_DESCRIPTION OF THE TASK_. Each line of the listing that contains the word "when" is to be copied.

_TASK MATERIAL_.
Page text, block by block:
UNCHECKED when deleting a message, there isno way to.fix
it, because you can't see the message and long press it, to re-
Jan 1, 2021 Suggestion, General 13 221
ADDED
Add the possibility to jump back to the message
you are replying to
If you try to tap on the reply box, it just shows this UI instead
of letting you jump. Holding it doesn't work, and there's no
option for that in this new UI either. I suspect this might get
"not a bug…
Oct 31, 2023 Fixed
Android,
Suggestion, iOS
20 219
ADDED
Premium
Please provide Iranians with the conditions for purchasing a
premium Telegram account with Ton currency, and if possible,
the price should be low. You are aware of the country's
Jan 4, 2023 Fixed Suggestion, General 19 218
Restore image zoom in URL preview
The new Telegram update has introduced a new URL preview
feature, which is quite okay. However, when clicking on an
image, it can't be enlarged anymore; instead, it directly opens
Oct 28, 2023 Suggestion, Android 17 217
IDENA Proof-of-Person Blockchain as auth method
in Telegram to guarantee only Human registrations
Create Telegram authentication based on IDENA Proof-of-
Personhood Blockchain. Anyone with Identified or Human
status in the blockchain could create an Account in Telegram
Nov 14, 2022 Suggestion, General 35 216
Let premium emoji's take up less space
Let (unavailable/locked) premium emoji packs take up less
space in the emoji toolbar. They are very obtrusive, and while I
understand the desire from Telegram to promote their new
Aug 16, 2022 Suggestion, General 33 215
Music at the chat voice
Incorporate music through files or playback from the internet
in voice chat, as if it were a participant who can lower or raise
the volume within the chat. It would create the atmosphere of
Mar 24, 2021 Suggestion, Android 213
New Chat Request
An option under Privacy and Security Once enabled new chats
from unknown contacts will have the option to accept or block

_RESULT OF THIS EXERCISE_.
UNCHECKED when deleting a message, there isno way to.fix
feature, which is quite okay. However, when clicking on an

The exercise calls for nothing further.